Statistical coupling energy measures how a perturbation of amino acid distribution at one site in an MSA affects the amino acid distribution at another site. For example, consider a multiple sequence alignment with sites (or columns) a through z, where each site has some distribution of amino acids. At position i, 60% of the sequences have a valine and the remaining 40% of sequences have a leucine, at position j the distribution is 40% isoleucine, 40% histidine and 20% methionine, k has an average distribution (the 20 amino acids are present at roughly the same frequencies seen in all proteins), and l has 80% histidine, 20% valine. Since positions i, j and l have an amino acid distribution different from the mean distribution observed in all proteins, they are said to have some degree of conservation.

In statistical coupling analysis, the conservation (ΔG^stat) at each site (i) is defined as: $\Delta G_{i}^{stat}={\sqrt {\sum _{x}(\ln P_{i}^{x})^{2}}}$ .^[2]

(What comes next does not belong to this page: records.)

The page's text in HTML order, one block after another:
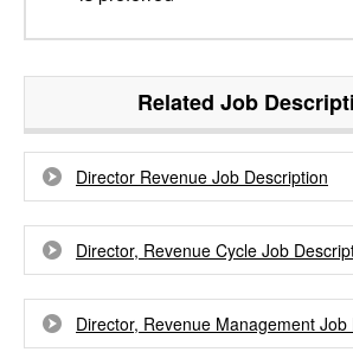
Related Job
Director Revenue Job Description
Director, Revenue Cycle Job
Director, Revenue Management Job
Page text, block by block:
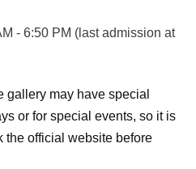
- 6:50 PM (last admission at
gallery may have special
or for special events, so it is
the official website before
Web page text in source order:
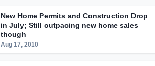
New Home Permits and Construction Drop
in July; Still outpacing new home sales
though
Aug 17, 2010
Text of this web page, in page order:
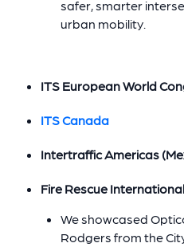
safer, smarter
urban mobility.
ITS European World
ITS Canada
Intertraffic Americas
Fire Rescue
We showcased
Rodgers from the
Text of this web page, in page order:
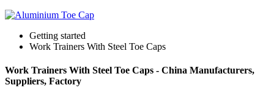
Getting started
Work Trainers With Steel Toe Caps
Work Trainers With Steel Toe Caps - China Manufacturers,
Suppliers, Factory
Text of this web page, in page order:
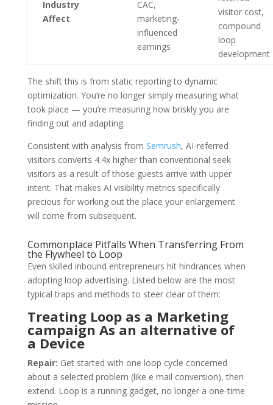
Industry
Affect
CAC,
marketing-
influenced
earnings
visitor cost,
compound
loop
development
The shift this is from static reporting to dynamic
optimization. You‘re no longer simply measuring what
took place — you’re measuring how briskly you are
finding out and adapting.
Consistent with analysis from Semrush, AI-referred
visitors converts 4.4x higher than conventional seek
visitors as a result of those guests arrive with upper
intent. That makes AI visibility metrics specifically
precious for working out the place your enlargement
will come from subsequent.
Commonplace Pitfalls When Transferring From
the Flywheel to Loop
Even skilled inbound entrepreneurs hit hindrances when
adopting loop advertising. Listed below are the most
typical traps and methods to steer clear of them:
Treating Loop as a Marketing
campaign As an alternative of
a Device
Repair: Get started with one loop cycle concerned
about a selected problem (like e mail conversion), then
extend. Loop is a running gadget, no longer a one-time
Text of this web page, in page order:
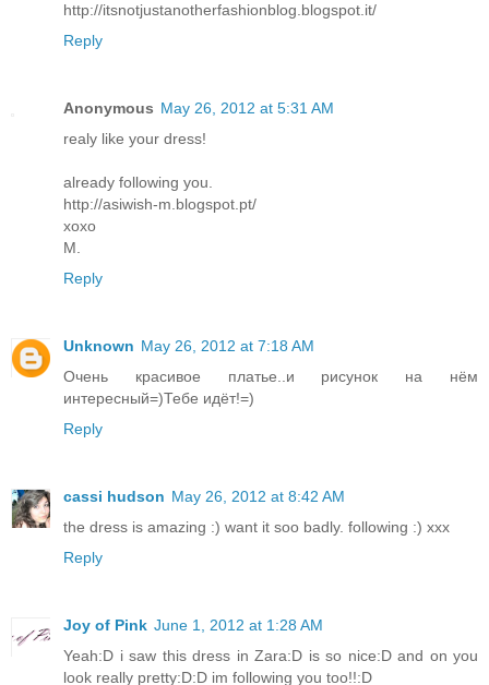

Here, P_i^x describes the probability of finding amino acid x at position i, and is defined by a function in binomial form ^{[ broken anchor ]} as follows:

P_{i}^{x}={\frac {N!}{n_{x}!(N-n_{x})!}}p_{x}^{n_{x}}(1-p_{x})^{N-n_{x}}

,

where N is 100, n_x is the percentage of sequences with residue x (e.g. methionine) at position i, and p_x corresponds to the approximate distribution of amino acid x in all positions among all sequenced proteins. The summation runs over all 20 amino acids. After ΔG_i^stat is computed, the conservation for position i in a subalignment produced after a perturbation of amino acid distribution at j (ΔG_{i | δj}^stat) is taken. Statistical coupling energy, denoted ΔΔG_{i, j}^stat, is simply the difference between these two values. That is:

\Delta \Delta G_{i,j}^{stat}=\Delta G_{i|\delta j}^{stat}-\Delta G_{i}^{stat}

, or, more commonly,

\Delta \Delta G_{i,j}^{stat}={\sqrt {\sum _{x}(\ln P_{i|\delta j}^{x}-\ln P_{i}^{x})^{2}}}

Statistical coupling energy is often systematically calculated between a fixed, perturbated position, and all other positions in an MSA. Continuing with the example MSA from the beginning of the section, consider a perturbation at position j where the amino distribution changes from 40% I, 40% H, 20% M to 100% I. If, in a subsequent subalignment, this changes the distribution at i from 60% V, 40% L to 90% V, 10% L, but does not change the distribution at position l, then there would be some amount of statistical coupling energy between i and j but none between l and j.

Applications

Ranganathan and Lockless originally developed SCA to examine thermodynamic (energetic) coupling of residue pairs in proteins.^[3] Using the PDZ domain family, they were able to identify a small network of residues that were energetically coupled to a binding site residue. The network consisted of both residues spatially close to the binding site in the tertiary fold, called contact pairs, and more distant residues that participate in longer-range energetic interactions. Later applications of SCA by the Ranganathan group on the GPCR, serine protease and hemoglobin families also showed energetic coupling in sparse networks of residues that cooperate in allosteric communication.^[4]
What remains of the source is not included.